> [Input records]
━━━━━━━━━━━━━━━━━━━━━━━━━━━━━━
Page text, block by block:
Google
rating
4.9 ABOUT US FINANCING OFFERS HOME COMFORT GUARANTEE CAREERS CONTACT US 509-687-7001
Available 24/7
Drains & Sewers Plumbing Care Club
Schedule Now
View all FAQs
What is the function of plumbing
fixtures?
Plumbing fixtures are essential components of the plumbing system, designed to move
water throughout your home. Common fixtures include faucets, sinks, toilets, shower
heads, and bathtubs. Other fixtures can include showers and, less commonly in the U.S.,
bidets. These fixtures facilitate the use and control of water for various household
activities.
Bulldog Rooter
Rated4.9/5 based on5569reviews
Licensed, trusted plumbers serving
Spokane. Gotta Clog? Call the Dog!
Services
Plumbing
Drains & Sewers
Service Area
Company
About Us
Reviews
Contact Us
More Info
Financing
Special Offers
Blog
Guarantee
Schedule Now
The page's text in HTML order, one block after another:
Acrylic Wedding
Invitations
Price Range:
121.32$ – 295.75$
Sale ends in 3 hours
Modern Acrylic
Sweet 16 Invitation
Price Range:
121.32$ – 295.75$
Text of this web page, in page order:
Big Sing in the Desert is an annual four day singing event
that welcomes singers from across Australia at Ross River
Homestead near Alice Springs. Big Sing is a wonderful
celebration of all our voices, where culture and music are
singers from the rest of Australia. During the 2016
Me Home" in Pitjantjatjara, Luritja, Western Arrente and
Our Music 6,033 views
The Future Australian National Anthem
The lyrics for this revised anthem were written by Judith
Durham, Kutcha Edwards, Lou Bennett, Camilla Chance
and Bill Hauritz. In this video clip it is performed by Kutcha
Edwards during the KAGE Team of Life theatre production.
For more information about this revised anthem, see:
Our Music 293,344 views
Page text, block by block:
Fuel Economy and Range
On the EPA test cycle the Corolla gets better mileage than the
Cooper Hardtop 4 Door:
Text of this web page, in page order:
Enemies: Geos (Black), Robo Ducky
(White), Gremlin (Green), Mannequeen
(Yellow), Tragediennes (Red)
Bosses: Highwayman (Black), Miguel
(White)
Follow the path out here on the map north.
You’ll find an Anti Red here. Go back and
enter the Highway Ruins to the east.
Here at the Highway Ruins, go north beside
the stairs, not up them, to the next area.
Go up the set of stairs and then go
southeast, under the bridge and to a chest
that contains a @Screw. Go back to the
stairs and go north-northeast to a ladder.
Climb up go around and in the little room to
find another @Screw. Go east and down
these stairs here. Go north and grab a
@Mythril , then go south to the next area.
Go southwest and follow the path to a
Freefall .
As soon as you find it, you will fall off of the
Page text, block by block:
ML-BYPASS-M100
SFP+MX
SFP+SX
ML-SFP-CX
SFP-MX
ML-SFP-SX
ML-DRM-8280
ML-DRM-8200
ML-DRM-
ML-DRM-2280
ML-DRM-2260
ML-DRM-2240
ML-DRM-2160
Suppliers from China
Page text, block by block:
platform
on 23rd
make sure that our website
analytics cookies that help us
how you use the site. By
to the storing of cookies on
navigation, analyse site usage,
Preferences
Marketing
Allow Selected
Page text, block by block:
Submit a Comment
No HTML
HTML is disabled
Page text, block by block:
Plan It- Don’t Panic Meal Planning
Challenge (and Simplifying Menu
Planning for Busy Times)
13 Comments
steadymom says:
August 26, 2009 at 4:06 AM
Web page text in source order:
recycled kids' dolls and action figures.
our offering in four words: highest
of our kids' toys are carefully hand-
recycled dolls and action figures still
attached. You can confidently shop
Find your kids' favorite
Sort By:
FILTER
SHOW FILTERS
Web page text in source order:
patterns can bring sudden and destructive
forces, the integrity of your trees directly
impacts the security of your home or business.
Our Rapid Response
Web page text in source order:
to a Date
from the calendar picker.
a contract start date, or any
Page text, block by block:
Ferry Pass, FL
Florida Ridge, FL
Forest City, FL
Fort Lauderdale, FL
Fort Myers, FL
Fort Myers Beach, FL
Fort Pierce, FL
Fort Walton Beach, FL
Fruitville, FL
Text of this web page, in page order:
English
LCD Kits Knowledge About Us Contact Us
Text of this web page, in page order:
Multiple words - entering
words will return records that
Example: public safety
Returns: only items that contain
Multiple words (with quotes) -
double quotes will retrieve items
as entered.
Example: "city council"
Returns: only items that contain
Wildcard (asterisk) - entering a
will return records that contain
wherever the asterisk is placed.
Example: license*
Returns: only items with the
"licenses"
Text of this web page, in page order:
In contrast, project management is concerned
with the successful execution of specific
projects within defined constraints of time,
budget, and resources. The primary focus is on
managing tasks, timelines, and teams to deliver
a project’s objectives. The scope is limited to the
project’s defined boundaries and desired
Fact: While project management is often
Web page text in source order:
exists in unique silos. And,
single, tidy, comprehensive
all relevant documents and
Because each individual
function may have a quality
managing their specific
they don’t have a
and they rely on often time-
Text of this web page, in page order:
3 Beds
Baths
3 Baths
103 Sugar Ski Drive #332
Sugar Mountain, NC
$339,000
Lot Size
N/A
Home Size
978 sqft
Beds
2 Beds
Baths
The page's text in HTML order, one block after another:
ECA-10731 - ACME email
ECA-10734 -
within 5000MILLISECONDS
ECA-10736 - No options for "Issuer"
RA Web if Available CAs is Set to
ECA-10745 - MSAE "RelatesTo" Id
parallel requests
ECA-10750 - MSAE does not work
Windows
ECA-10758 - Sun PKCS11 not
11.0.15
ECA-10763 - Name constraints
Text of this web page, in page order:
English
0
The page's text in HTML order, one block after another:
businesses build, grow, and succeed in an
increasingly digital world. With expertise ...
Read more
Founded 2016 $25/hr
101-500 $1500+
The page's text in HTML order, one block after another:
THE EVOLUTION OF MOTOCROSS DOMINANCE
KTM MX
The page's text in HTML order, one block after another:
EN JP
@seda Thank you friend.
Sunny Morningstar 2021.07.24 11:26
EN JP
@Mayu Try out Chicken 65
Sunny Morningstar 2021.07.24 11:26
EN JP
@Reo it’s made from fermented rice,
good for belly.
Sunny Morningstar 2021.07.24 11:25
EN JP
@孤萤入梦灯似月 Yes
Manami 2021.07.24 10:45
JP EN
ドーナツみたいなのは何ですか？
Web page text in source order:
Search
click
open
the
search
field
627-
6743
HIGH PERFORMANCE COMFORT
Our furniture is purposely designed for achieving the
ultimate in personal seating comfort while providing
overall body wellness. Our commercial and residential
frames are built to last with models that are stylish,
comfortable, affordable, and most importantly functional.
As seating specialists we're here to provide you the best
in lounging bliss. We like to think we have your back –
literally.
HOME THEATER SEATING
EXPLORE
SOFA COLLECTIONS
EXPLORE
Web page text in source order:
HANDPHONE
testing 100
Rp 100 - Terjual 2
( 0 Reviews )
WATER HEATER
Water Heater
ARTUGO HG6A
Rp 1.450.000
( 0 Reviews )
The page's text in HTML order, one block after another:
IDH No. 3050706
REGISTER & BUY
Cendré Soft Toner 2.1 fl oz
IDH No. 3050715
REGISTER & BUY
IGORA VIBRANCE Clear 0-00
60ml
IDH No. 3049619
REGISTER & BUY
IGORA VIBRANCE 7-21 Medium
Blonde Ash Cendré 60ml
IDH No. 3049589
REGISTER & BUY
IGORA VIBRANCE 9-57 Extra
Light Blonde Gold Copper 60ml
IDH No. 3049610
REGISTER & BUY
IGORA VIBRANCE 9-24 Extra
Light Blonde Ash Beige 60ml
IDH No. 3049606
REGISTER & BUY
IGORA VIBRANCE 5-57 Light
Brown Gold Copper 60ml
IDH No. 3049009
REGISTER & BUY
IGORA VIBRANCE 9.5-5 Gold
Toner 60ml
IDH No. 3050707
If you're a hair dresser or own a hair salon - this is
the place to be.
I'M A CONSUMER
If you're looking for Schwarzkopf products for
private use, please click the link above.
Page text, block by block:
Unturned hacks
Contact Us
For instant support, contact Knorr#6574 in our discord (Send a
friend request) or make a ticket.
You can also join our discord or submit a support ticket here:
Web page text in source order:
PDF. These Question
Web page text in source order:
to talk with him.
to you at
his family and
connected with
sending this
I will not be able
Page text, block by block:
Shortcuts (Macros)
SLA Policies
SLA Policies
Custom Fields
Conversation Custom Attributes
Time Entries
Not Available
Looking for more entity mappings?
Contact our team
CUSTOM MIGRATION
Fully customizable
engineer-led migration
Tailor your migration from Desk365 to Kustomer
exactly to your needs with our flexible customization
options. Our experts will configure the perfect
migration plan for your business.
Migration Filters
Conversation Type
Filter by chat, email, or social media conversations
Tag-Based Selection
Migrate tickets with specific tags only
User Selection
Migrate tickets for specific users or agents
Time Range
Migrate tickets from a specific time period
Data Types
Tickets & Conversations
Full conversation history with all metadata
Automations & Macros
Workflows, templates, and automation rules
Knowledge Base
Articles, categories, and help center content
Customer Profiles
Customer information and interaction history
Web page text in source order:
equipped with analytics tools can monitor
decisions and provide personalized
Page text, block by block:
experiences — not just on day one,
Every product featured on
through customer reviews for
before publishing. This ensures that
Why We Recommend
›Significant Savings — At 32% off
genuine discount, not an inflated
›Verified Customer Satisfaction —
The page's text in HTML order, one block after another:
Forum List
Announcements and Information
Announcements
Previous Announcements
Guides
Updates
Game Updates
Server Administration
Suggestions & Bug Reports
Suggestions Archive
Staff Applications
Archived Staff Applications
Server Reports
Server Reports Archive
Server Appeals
━━━━━━━━━━━━━━━━━━━━━━━━━━━━━━
> [Your assignment] Set down exactly the lines of the data above, beginning with the line that has "project’s defined boundaries and desired" and ending with the line that has "out Chicken 65", and no others.

> [Final answer]
project’s defined boundaries and desired
Fact: While project management is often
Web page text in source order:
exists in unique silos. And,
single, tidy, comprehensive
all relevant documents and
Because each individual
function may have a quality
managing their specific
they don’t have a
and they rely on often time-
Text of this web page, in page order:
3 Beds
Baths
3 Baths
103 Sugar Ski Drive #332
Sugar Mountain, NC
$339,000
Lot Size
N/A
Home Size
978 sqft
Beds
2 Beds
Baths
The page's text in HTML order, one block after another:
ECA-10731 - ACME email
ECA-10734 -
within 5000MILLISECONDS
ECA-10736 - No options for "Issuer"
RA Web if Available CAs is Set to
ECA-10745 - MSAE "RelatesTo" Id
parallel requests
ECA-10750 - MSAE does not work
Windows
ECA-10758 - Sun PKCS11 not
11.0.15
ECA-10763 - Name constraints
Text of this web page, in page order:
English
0
The page's text in HTML order, one block after another:
businesses build, grow, and succeed in an
increasingly digital world. With expertise ...
Read more
Founded 2016 $25/hr
101-500 $1500+
The page's text in HTML order, one block after another:
THE EVOLUTION OF MOTOCROSS DOMINANCE
KTM MX
The page's text in HTML order, one block after another:
EN JP
@seda Thank you friend.
Sunny Morningstar 2021.07.24 11:26
EN JP
@Mayu Try out Chicken 65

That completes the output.